Tag: #Believe

  • Brackets: Go with a #11 Team

    The NCAA Men’s Basketball Tournament starts today, and this will be the only time this year when I will care about college basketball. I have nothing against the sport of basketball. You could say that basketball is my family’s sport, being that we all played it growing up. My brother is a basketball coach and so is his son, and when the whole family gets together, we end up talking basketball; pro, college, high school.

    What I do enjoy is the drama of competition. I like watching underdogs, on a big huge national stage, upsetting powerhouse teams. There is something so completely satisfying and life affirming in watching a team made up of players that have been dismissed and underestimated, dig deep and do something no one thought was possible. It gives you hope, you know.

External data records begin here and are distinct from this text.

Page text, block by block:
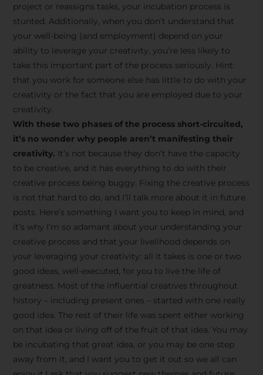
Stay Inspired
with F/262
SNAPSHOT
creative tips, behind-the-
scenes content, free tools,
and updates fromJoão
Carlos & Light Syndicate
Academy.
Join the Newsletter
We don’t spam! Read more in our privacy
policy
project or reassigns tasks, your incubation process is
stunted. Additionally, when you don’t understand that
your well-being (and employment) depend on your
ability to leverage your creativity, you’re less likely to
take this important part of the process seriously. Hint:
that you work for someone else has little to do with your
creativity or the fact that you are employed due to your
creativity.
With these two phases of the process short-circuited,
it’s no wonder why people aren’t manifesting their
creativity. It’s not because they don’t have the capacity
to be creative, and it has everything to do with their
creative process being buggy. Fixing the creative process
is not that hard to do, and I’ll talk more about it in future
posts. Here’s something I want you to keep in mind, and
it’s why I’m so adamant about your understanding your
creative process and that your livelihood depends on
your leveraging your creativity: all it takes is one or two
good ideas, well-executed, for you to live the life of
greatness. Most of the influential creatives throughout
history – including present ones – started with one really
good idea. The rest of their life was spent either working
on that idea or living off of the fruit of that idea. You may
be incubating that great idea, or you may be one step
away from it, and I want you to get it out so we all can

    And that is also why I am so utterly awful at making a bracket for the tournament. I’ve done three this year, each with a different champion; Arizona, Kansas, and Gonzaga. I’m not stupid, I know one of the Big Teams will win the tournament. But if you look at my predictions, I have an overwhelming preference for lower seeded teams. I’m picking Colgate over Texas. Why? Because I want to see that small school slay a giant. Because I want to see that Colgate team celebrate on the court like they just won the whole thing! That belief, hard work, and luck can converge and something amazing can happen.

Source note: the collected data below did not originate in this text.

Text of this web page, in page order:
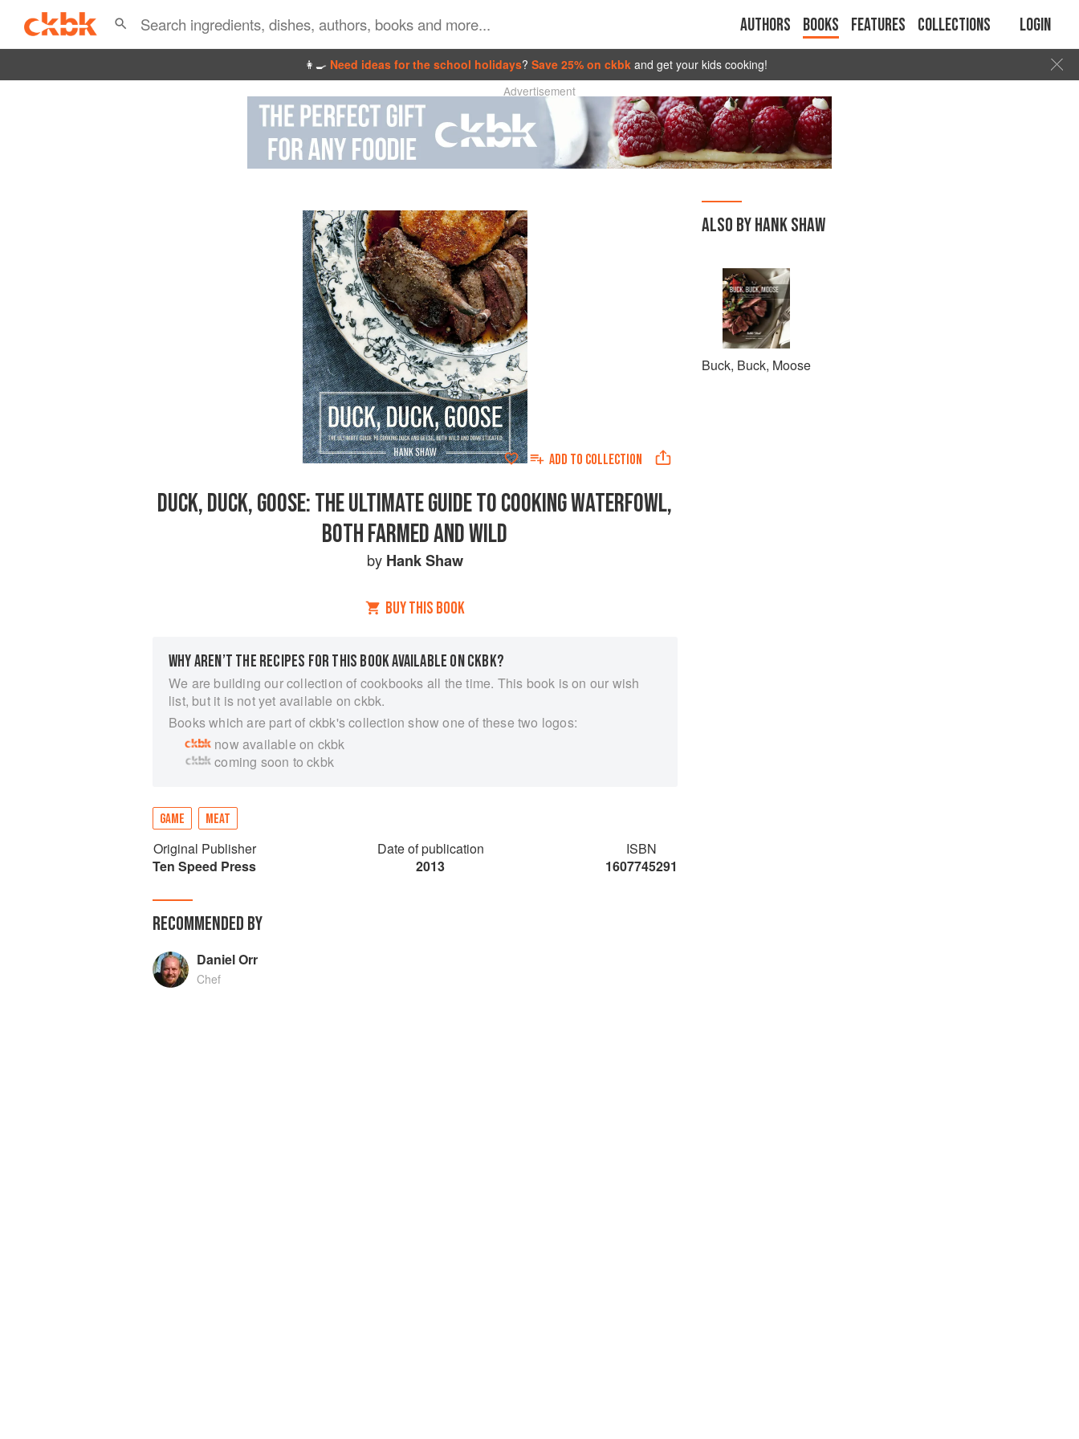
Authors Books Features Collections Login
👩‍🍳 Need ideas for the school holidays? Save 25% on ckbk and get your kids cooking!
Advertisement
ADD TO COLLECTION
DUCK, DUCK, GOOSE: THE ULTIMATE GUIDE TO COOKING WATERFOWL,
BOTH FARMED AND WILD
by Hank Shaw
BUY THIS BOOK
WHY AREN’T THE RECIPES FOR THIS BOOK AVAILABLE ON CKBK?
We are building our collection of cookbooks all the time. This book is on our wish
list, but it is not yet available on ckbk.
Books which are part of ckbk's collection show one of these two logos:
now available on ckbk
coming soon to ckbk
GAME MEAT
Original Publisher
Ten Speed Press
Date of publication
2013
ISBN
1607745291
RECOMMENDED BY
Daniel Orr
Chef
ALSO BY HANK SHAW
Buck, Buck, Moose
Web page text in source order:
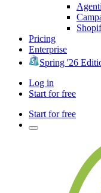
Pricing
Enterprise
Spring '26
Log in
Start for free
Start for free
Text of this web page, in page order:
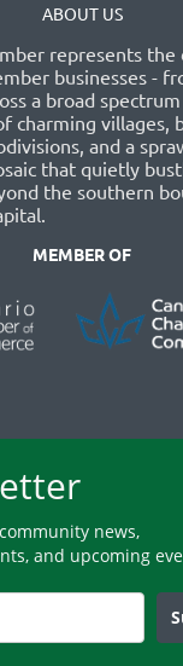
ABOUT US
represents the
businesses -
a broad
charming villages,
and a
that quietly
the southern
MEMBER OF
news,
and upcoming
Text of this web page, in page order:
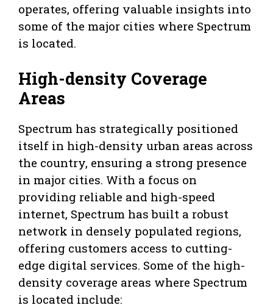
operates, offering valuable insights into
some of the major cities where Spectrum
is located.
High-density Coverage
Areas
Spectrum has strategically positioned
itself in high-density urban areas across
the country, ensuring a strong presence
in major cities. With a focus on
providing reliable and high-speed
internet, Spectrum has built a robust
network in densely populated regions,
offering customers access to cutting-
edge digital services. Some of the high-
density coverage areas where Spectrum
is located include:
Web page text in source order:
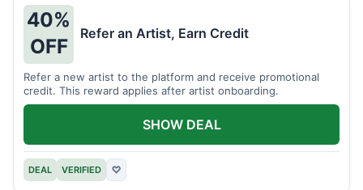
40%
OFF
Refer an Artist, Earn Credit
Refer a new artist to the platform and receive promotional
credit. This reward applies after artist onboarding.
DEAL VERIFIED ♡
SHOW DEAL
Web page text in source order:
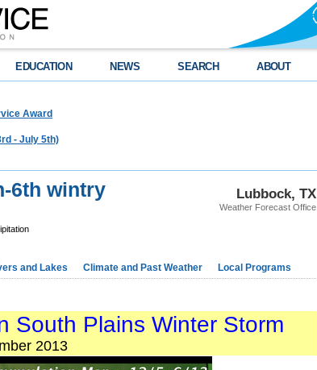
EDUCATION NEWS SEARCH ABOUT
Award
- July 5th)
Lubbock, TX
Weather Forecast Office
6th wintry
and Lakes Climate and Past Weather Local Programs
South Plains Winter Storm
2013
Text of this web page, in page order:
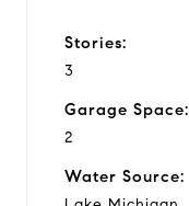
Stories:
3
Garage Space:
2
Water Source:
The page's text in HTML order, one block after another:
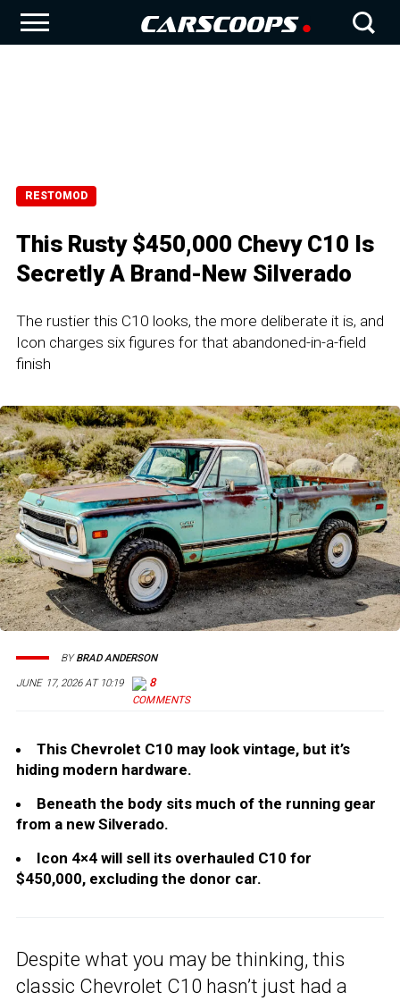
RESTOMOD
This Rusty $450,000 Chevy C10 Is
Secretly A Brand-New Silverado
The rustier this C10 looks, the more deliberate it is, and
Icon charges six figures for that abandoned-in-a-field
finish
JUNE 17, 2026 AT 10:19 8
BYBRAD ANDERSON
This Chevrolet C10 may look vintage, but it’s
hiding modern hardware.
Beneath the body sits much of the running gear
from a new Silverado.
Icon 4×4 will sell its overhauled C10 for
$450,000, excluding the donor car.
Despite what you may be thinking, this
classic Chevrolet C10 hasn’t just had a
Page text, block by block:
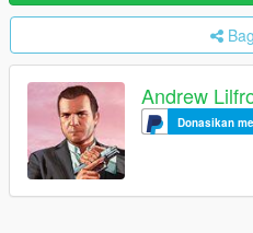
Andrew
Donasikan
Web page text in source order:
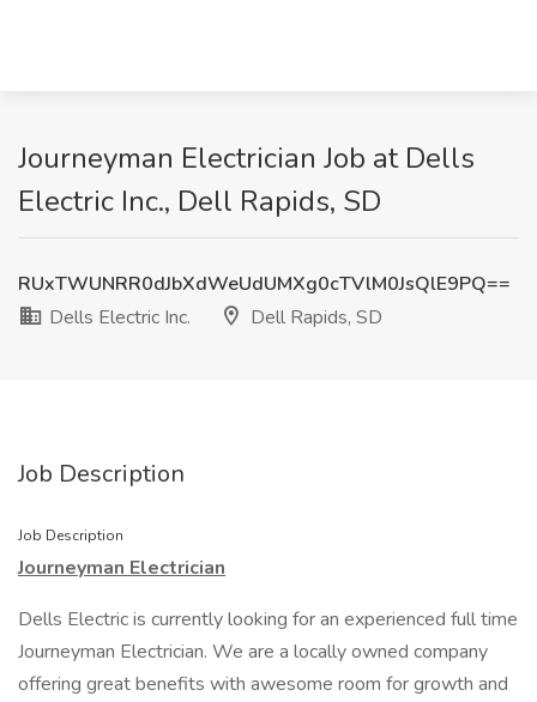
Journeyman Electrician Job at Dells
Electric Inc., Dell Rapids, SD
RUxTWUNRR0dJbXdWeUdUMXg0cTVlM0JsQlE9PQ==
Dells Electric Inc.
Dell Rapids, SD
Job Description
Job Description
Journeyman Electrician
Dells Electric is currently looking for an experienced full time
Journeyman Electrician. We are a locally owned company
offering great benefits with awesome room for growth and
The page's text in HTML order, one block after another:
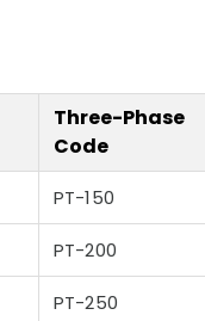
Three-Phase
Code
PT-150
PT-200
PT-250
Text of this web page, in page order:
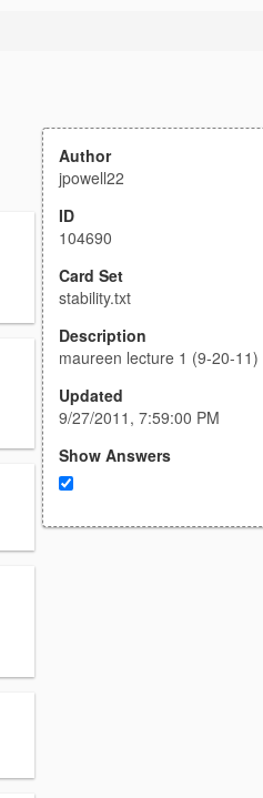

    And for that reason, my brackets always sucked. I used to make a bracket at every office I worked at, and there always some guy who took the whole thing way too seriously, and would make fun of my completely bonker predictions. But every so often I’d get a pick like VCU or Loyola Chicago right. And that feeling of proving that guy wrong and watching his bracket explode in his face; it was like Christmas morning and my birthday wrapped in one!

  • SPORTS

    I just want to get this out of the way; it really rubs me the wrong way when “artists” hate on sports. From making a Mitt Romney type joke – “I like sport,” – to the playing dumb – “I hope our team makes more homeruns then the other team,” – to outright hostility – “A bunch of dumb jocks, and your dumb for liking it!” I know some of it comes from the fact that most “artists” went to schools where the arts were pitted against sports, and that resentment never went away.

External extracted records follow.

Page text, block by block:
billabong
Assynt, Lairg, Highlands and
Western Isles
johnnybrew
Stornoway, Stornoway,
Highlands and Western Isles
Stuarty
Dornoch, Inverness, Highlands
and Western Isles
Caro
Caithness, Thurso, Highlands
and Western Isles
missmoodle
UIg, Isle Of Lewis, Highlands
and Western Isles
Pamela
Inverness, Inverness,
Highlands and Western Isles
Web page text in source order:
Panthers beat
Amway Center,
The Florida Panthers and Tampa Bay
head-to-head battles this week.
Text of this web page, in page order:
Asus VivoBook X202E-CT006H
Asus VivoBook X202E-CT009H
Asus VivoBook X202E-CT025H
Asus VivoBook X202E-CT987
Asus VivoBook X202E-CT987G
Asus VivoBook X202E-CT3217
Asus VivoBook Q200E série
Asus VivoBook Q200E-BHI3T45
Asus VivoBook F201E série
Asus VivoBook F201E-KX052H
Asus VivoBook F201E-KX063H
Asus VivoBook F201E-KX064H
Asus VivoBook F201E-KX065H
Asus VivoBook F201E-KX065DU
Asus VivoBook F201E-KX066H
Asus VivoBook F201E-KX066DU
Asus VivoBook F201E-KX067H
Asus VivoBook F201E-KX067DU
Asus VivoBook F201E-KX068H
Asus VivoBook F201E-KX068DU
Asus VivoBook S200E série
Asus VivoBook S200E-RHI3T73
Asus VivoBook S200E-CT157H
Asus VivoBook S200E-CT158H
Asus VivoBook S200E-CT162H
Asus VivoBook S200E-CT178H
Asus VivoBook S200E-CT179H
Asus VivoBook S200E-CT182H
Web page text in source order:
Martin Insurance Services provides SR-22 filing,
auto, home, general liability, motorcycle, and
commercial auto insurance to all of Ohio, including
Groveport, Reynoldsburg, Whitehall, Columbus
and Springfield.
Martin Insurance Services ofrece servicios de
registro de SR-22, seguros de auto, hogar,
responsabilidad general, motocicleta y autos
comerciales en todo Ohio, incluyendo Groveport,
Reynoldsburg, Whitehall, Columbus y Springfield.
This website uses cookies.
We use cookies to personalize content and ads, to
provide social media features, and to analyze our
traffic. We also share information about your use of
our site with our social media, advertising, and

    I come from a very competitive family, and my dad had a rule which was that we had to play a sport or have a physical activity until 16. After that age, we could do whatever. I played team sports up to seventh grade, mainly basketball and baseball, but that’s when it became very clear I didn’t have to coordination, nor the killer instinct, that was needed to be successful an athletics. For the next two years, I took tennis lessons, and I was pretty good, but it wasn’t anything that I had a passion for. It was just fun. Anyway, by the time I was 16, I was theatre nerd, and in a sense, I was part of a different team sport.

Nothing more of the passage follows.